(Beginning of Supplied information)

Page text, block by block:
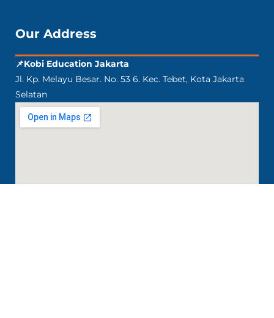
Our Address
📌Kobi Education Jakarta
Jl. Kp. Melayu Besar. No. 53 6. Kec. Tebet, Kota Jakarta
Selatan
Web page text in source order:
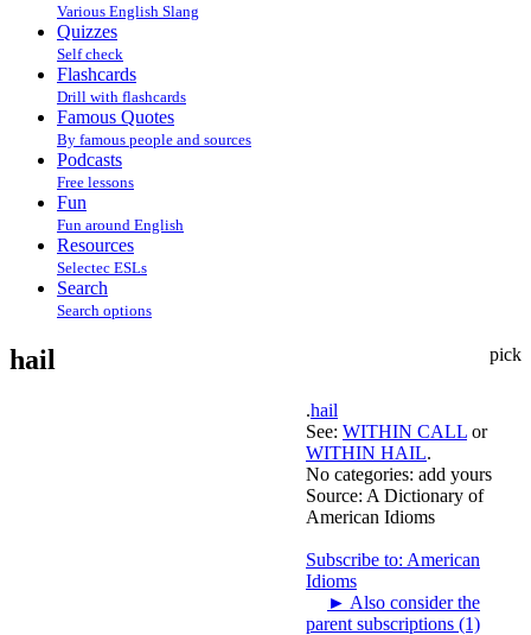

(End of Supplied information)

Work task: Output the entries above exactly. Drop the pictures.

Solution for this exercise:
Page text, block by block:
Our Address
📌Kobi Education Jakarta
Jl. Kp. Melayu Besar. No. 53 6. Kec. Tebet, Kota Jakarta
Selatan
Web page text in source order:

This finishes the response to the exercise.